Peut-être est-il instructif de regarder les erreurs de reproduction similaires qui se produisent avec d'autres espèces. Il est bien connu que les maladies provoquant la malformation des articulations de la hanche chez les chiens se sont répandues ces dernières années à travers le monde. Il y a un certain nombre de facteurs qui rendent un chien sujet à la maladie, mais son apparence de plus en plus commune est sans doute aussi due au travail de sélection qui base la sélection sur des critères de performance, par ex. meilleure capacité de suivi, ou sur une apparence externe plus robuste, en ignorant les considérations biomédicales importantes.

 

Ce n'est pas par hasard que la malformation des articulations de la hanche est la plus fréquente chez les chiens de travail (bergers allemands, rottweilers). Malheureusement, de tels problèmes génétiques induits par l'élevage au niveau d'une espèce ou d'une race restent habituellement cachés pendant une longue période, s'accumulant de manière invisible, avant de revenir soudainement à la surface lorsqu'ils atteignent un certain niveau au sein d'une race ou d'une espèce.

 

Une fois que cela se produit, les efforts désespérés pour les éradiquer ne seront couronnés de succès que si d'autres objectifs de sélection sont temporairement et / ou partiellement mis de côté.

 

Il y a certains types d'antibiotiques que nous ne devrions pas utiliser pendant la période d'élevage.
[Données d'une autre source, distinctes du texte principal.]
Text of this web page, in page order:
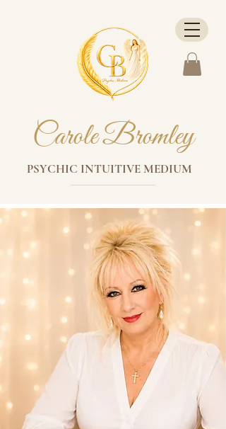
Carole Bromley
PSYCHIC INTUITIVE MEDIUM
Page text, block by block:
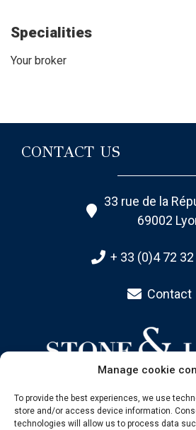
Manage cookie
To provide the best experiences, we use
store and/or access device information.
technologies will allow us to process data
Specialities
Your broker
CONTACT US
33 rue de la
69002
+ 33 (0)4 72
Contact
SITEMAP
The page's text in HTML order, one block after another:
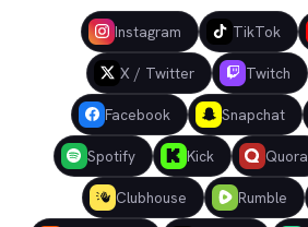
Instagram TikTok
X / Twitter Twitch
Facebook Snapchat
Spotify Kick Quora
Clubhouse Rumble
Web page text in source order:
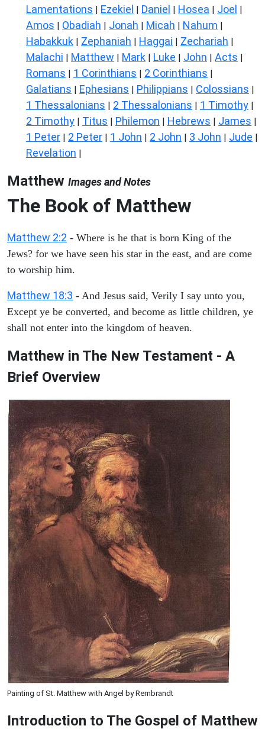
Lamentations | Ezekiel | Daniel | Hosea | Joel |
Amos | Obadiah | Jonah | Micah | Nahum |
Habakkuk | Zephaniah | Haggai | Zechariah |
Malachi | Matthew | Mark | Luke | John | Acts |
Romans | 1 Corinthians | 2 Corinthians |
Galatians | Ephesians | Philippians | Colossians |
1 Thessalonians | 2 Thessalonians | 1 Timothy |
2 Timothy | Titus | Philemon | Hebrews | James |
1 Peter | 2 Peter | 1 John | 2 John | 3 John | Jude |
Revelation |
Matthew Images and Notes
The Book of Matthew
Matthew 2:2 - Where is he that is born King of the
Jews? for we have seen his star in the east, and are come
to worship him.
Matthew 18:3 - And Jesus said, Verily I say unto you,
Except ye be converted, and become as little children, ye
shall not enter into the kingdom of heaven.
Matthew in The New Testament - A
Brief Overview
Painting of St. Matthew with Angel by Rembrandt
Introduction to The Gospel of Matthew
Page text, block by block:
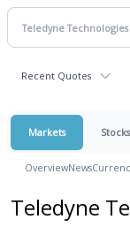
Recent Quotes
Markets Stocks
OverviewNews
Teledyne
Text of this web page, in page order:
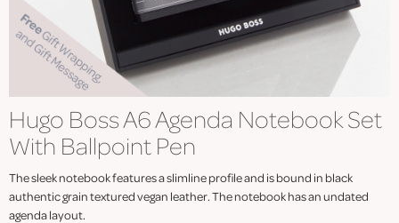
Hugo Boss A6 Agenda Notebook Set
With Ballpoint Pen
The sleek notebook features a slimline profile and is bound in black
authentic grain textured vegan leather. The notebook has an undated
agenda layout.
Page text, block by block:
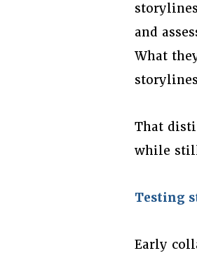
and
What
That
while
Testing
Early
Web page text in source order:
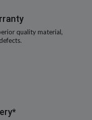
quality material,
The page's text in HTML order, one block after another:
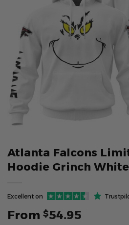
Atlanta Falcons
Hoodie Grinch White
Excellent on
From $54.95
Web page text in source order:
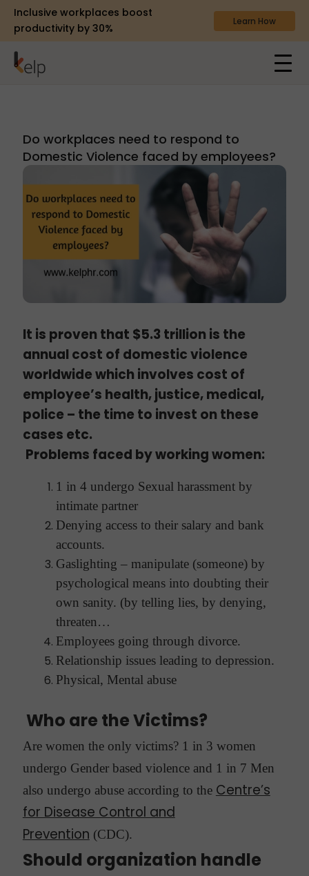
Inclusive workplaces boost
productivity by 30%
Learn How
Do workplaces need to respond to
Domestic Violence faced by employees?
It is proven that $5.3 trillion is the
annual cost of domestic violence
worldwide which involves cost of
employee’s health, justice, medical,
police – the time to invest on these
cases etc.
Problems faced by working women:
1 in 4 undergo Sexual harassment by
intimate partner
Denying access to their salary and bank
accounts.
Gaslighting – manipulate (someone) by
psychological means into doubting their
own sanity. (by telling lies, by denying,
threaten…
Employees going through divorce.
Relationship issues leading to depression.
Physical, Mental abuse
Who are the Victims?
Are women the only victims? 1 in 3 women
undergo Gender based violence and 1 in 7 Men
also undergo abuse according to the Centre’s
for Disease Control and
Prevention (CDC).
Should organization handle
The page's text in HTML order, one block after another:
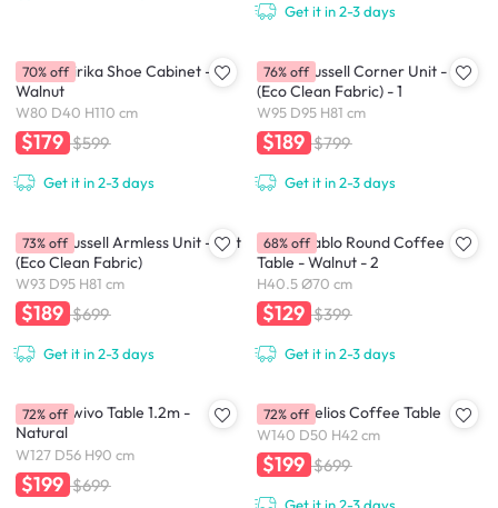
Get it in 2-3 days
(As-Is) Kirika Shoe Cabinet -
Walnut
W80 D40 H110 cm
$179 $599
Get it in 2-3 days
70% off
(As-is) Russell Corner Unit - Oat
(Eco Clean Fabric) - 1
W95 D95 H81 cm
$189 $799
Get it in 2-3 days
76% off
(As-is) Russell Armless Unit - Oat
(Eco Clean Fabric)
W93 D95 H81 cm
$189 $699
Get it in 2-3 days
73% off
(As-is) Pablo Round Coffee
Table - Walnut - 2
H40.5 Ø70 cm
$129 $399
Get it in 2-3 days
68% off
(As-is) Swivo Table 1.2m -
Natural
W127 D56 H90 cm
$199 $699
72% off (As-is) Helios Coffee Table
W140 D50 H42 cm
$199 $699
72% off
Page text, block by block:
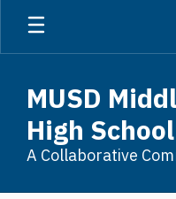
Skip
main
MUSD
High School
A Collaborative
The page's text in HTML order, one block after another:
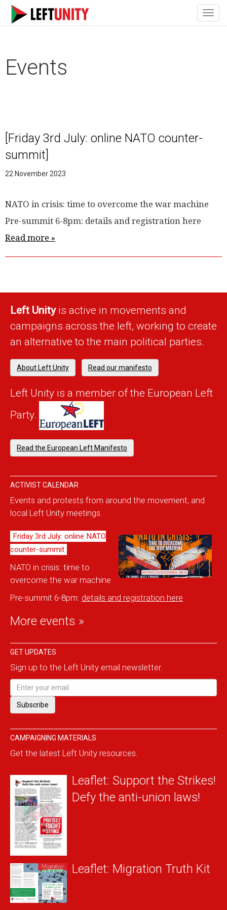
Events
[Friday 3rd July: online NATO counter-
summit]
22 November 2023
NATO in crisis: time to overcome the war machine
Pre-summit 6-8pm: details and registration here
Read more »
Left Unityis active in movements and
campaigns across the left, working to create
an alternative to the main political parties.
About Left Unity Read our manifesto
Left Unity is a member of the European Left
Party.
Read the European Left Manifesto
ACTIVIST CALENDAR
Events and protests from around the movement, and
local Left Unity meetings.
Friday 3rd July: online NATO
counter-summit
NATO in crisis: time to
overcome the war machine
Pre-summit 6-8pm: details and registration here
More events »
GET UPDATES
Sign up to the Left Unity email newsletter.
CAMPAIGNING MATERIALS
Get the latest Left Unity resources.
Leaflet: Support the Strikes!
Defy the anti-union laws!
Leaflet: Migration Truth Kit
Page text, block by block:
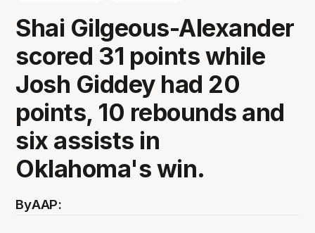
Shai Gilgeous-Alexander
scored 31 points while
Josh Giddey had 20
points, 10 rebounds and
six assists in
Oklahoma's win.
ByAAP:
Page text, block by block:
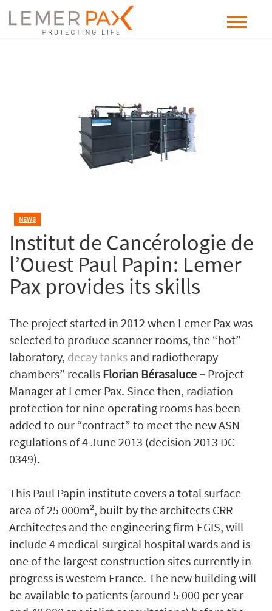
NEWS
Institut de Cancérologie de
l’Ouest Paul Papin: Lemer
Pax provides its skills
The project started in 2012 when Lemer Pax was
selected to produce scanner rooms, the “hot”
laboratory, decay tanks and radiotherapy
chambers” recalls Florian Bérasaluce – Project
Manager at Lemer Pax. Since then, radiation
protection for nine operating rooms has been
added to our “contract” to meet the new ASN
regulations of 4 June 2013 (decision 2013 DC
0349).
This Paul Papin institute covers a total surface
area of 25 000m², built by the architects CRR
Architectes and the engineering firm EGIS, will
include 4 medical-surgical hospital wards and is
one of the largest construction sites currently in
progress is western France. The new building will
be available to patients (around 5 000 per year
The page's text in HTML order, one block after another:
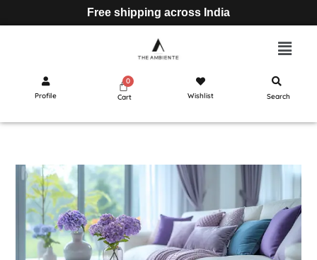
Free shipping across India
Profile Cart Wishlist Search
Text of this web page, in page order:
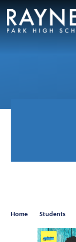
Raynes
Home Students
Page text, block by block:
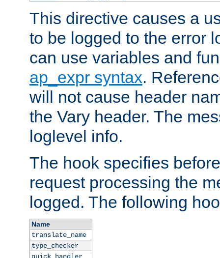
This directive causes a
to be logged to the error
can use variables and
ap_expr syntax.
will not cause header
the Vary header. The
loglevel info.
The hook specifies
request processing the
logged. The following
Name
translate_name
type_checker
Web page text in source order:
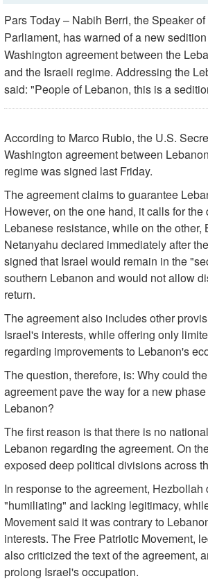
Pars Today – Nabih Berri, the Speaker
Parliament, has warned of a new
Washington agreement between the
and the Israeli regime. Addressing the
said: "People of Lebanon, this is a
According to Marco Rubio, the U.S.
Washington agreement between
regime was signed last Friday.
The agreement claims to guarantee
However, on the one hand, it calls for
Lebanese resistance, while on the other,
Netanyahu declared immediately after
signed that Israel would remain in the
southern Lebanon and would not allow
return.
The agreement also includes other
Israel's interests, while offering only
regarding improvements to Lebanon's
The question, therefore, is: Why could
agreement pave the way for a new
Lebanon?
The first reason is that there is no
Lebanon regarding the agreement. On
exposed deep political divisions across
In response to the agreement, Hezbollah
"humiliating" and lacking legitimacy,
Movement said it was contrary to
interests. The Free Patriotic Movement,
also criticized the text of the agreement,
prolong Israel's occupation.
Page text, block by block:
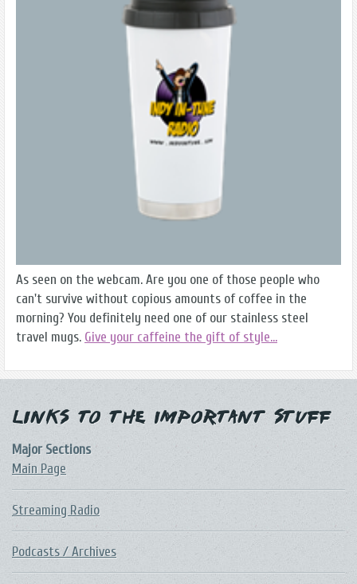
As seen on the webcam. Are you one of those people who
can't survive without copious amounts of coffee in the
morning? You definitely need one of our stainless steel
travel mugs. Give your caffeine the gift of style...
Links to the Important Stuff
Major Sections
Main Page
Streaming Radio
Podcasts / Archives
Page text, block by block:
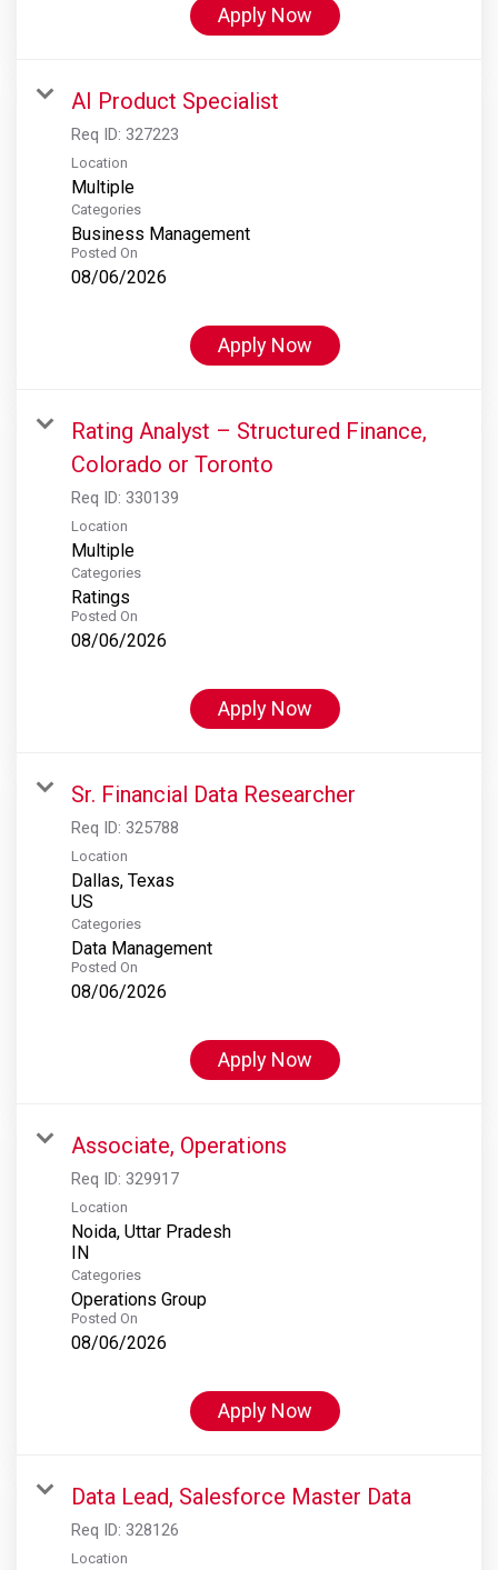
Apply Now
AI Product Specialist
Req ID: 327223
Location
Multiple
Categories
Business Management
Posted On
08/06/2026
Apply Now
Rating Analyst – Structured Finance,
Colorado or Toronto
Req ID: 330139
Location
Multiple
Categories
Ratings
Posted On
08/06/2026
Apply Now
Sr. Financial Data Researcher
Req ID: 325788
Location
Dallas, Texas
Categories
Data Management
Posted On
08/06/2026
Apply Now
Associate, Operations
Req ID: 329917
Location
Noida, Uttar Pradesh
Categories
Operations Group
Posted On
08/06/2026
Apply Now
Data Lead, Salesforce Master Data
Req ID: 328126
Location
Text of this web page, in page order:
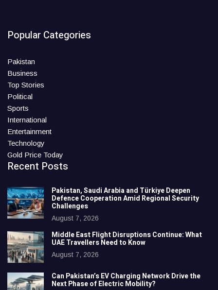
Popular Categories
Pakistan
Business
Top Stories
Political
Sports
International
Entertainment
Technology
Gold Price Today
Recent Posts
Pakistan, Saudi Arabia and Türkiye Deepen
Defence Cooperation Amid Regional Security
Challenges
August 7, 2026
Middle East Flight Disruptions Continue: What
UAE Travellers Need to Know
August 7, 2026
Can Pakistan’s EV Charging Network Drive the
Next Phase of Electric Mobility?
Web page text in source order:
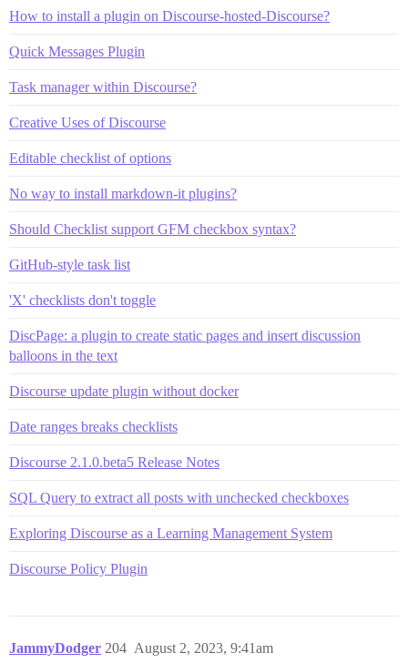
How to install a plugin on Discourse-hosted-Discourse?
Quick Messages Plugin
Task manager within Discourse?
Creative Uses of Discourse
Editable checklist of options
No way to install markdown-it plugins?
Should Checklist support GFM checkbox syntax?
GitHub-style task list
'X' checklists don't toggle
DiscPage: a plugin to create static pages and insert discussion
balloons in the text
Discourse update plugin without docker
Date ranges breaks checklists
Discourse 2.1.0.beta5 Release Notes
SQL Query to extract all posts with unchecked checkboxes
Exploring Discourse as a Learning Management System
Discourse Policy Plugin
JammyDodger August 2, 2023, 9:41am
204
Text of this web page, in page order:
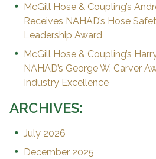
McGill Hose & Coupling’s
Receives NAHAD’s Hose
Leadership Award
McGill Hose & Coupling’s
NAHAD’s George W. Carver
Industry Excellence
ARCHIVES:
July 2026
December 2025
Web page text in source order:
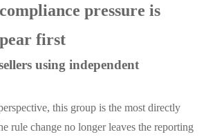
pressure is
first
using independent
this group is the most directly
rule change no longer leaves the reporting
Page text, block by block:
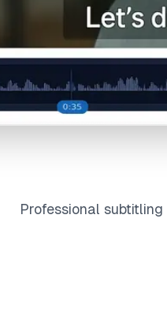
Professional subtitling
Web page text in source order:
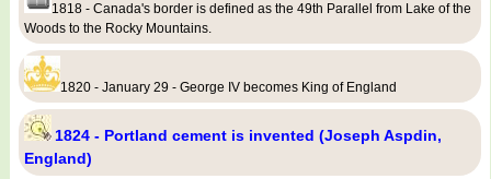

Ils peuvent avoir des effets nocifs directs sur les pigeonneaux, et il doit donc y avoir de très bonnes raisons de les administrer à cette période - s'il n'y a pas d'autres médicaments efficaces.


Ces antibiotiques ont une toxicité élevée et / ou peuvent provoquer des troubles du développement, un développement insuffisant ou anormal, par ex. problèmes des cartilages dans les articulations (!), surtout dans les premières semaines de la vie.

Astuce: Ne pas utiliser l'ampicilline, la difloxacine, la doxycycline, l'enrofloxacine, la gentamycine, la norfloxacine et la streptomycine dans les premières semaines de vie!

Astuce: Si vous devez utiliser des antibiotiques pendant la période d'élevage, faites un traitement ciblé, basé sur le résultat d'un test bactériologique rapide.